I made a rather humbling discovery a week ago. I have a writing weakness. This, in and of itself, is not that startling. All writers have weaknesses, and usually have more than one. It was more the nature of the weakness that was so startling. My main characters have no character. They are ciphers – empty. They have fears and objectives, but no voice that stands out or outstanding characteristics. Almost like wallpaper.
I had struggled with this in my Mercia story during my last draft and realized by the end that it was going to need to be the next thing I tackle. Then I picked up a different story, one that I haven’t worked on in a while and is only partially written. Guess what I found? My main character … wallpaper. That was when I realized I have a problem.
As one of my friends pointed out, when I confessed this to her, characters develop over time with the story. They rarely spring into being fully formed from the first moment the story starts to take shape. It made me feel a little better, but I wonder why it’s taken me so long to recognize. I’ve been working on these stories for 5 years in one case and 17 years, on and off, in the other. That’s a long time to go without developing the main characters. So, what is the deal?

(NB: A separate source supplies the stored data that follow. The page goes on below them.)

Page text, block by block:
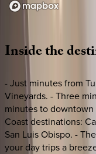
Insidethe
- Just minutes from
Vineyards. - Three
minutes to
Coast destinations:
San Luis Obispo. -
your day trips a
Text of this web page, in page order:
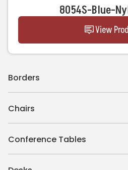
Borders
Chairs
Conference Tables
8054S-Blue-
View
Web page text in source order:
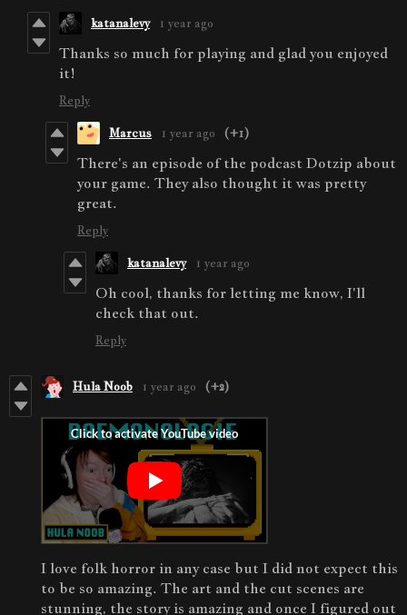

I think part of the problem is that I immerse myself in my stories, to the point that I see everything as if I am the main character. I’m sure that’s not unusual, but it means that I don’t see the main character until much later in the process. Until I realize that I don’t have one and the story doesn’t work as a result. I think fear is also part of the problem. If my story doesn’t work, I don’t ever have to risk sharing it with the world. Self sabotage. Classic.
Fortunately, I have brilliant and helpful friends. In this case, another of my friends recommended enneagrams - https://www.enneagraminstitute.com/type-descriptions/. She types her characters, using their enneagram as a guide to form them. Incredibly smart and helpful. And for the fear issue, I have to decide whether or not I want to write a story that I’m proud of, or not. An easy decision, I’m proud to say.
We all have weaknesses. I doubt this is the last one I will discover. Knowing what they are makes me stronger. In this case, I will be keeping a closer eye on my characters as I write, and hopefully become a better writer in the process.
Do you have a weakness? If so what is it and how have you worked to overcome it?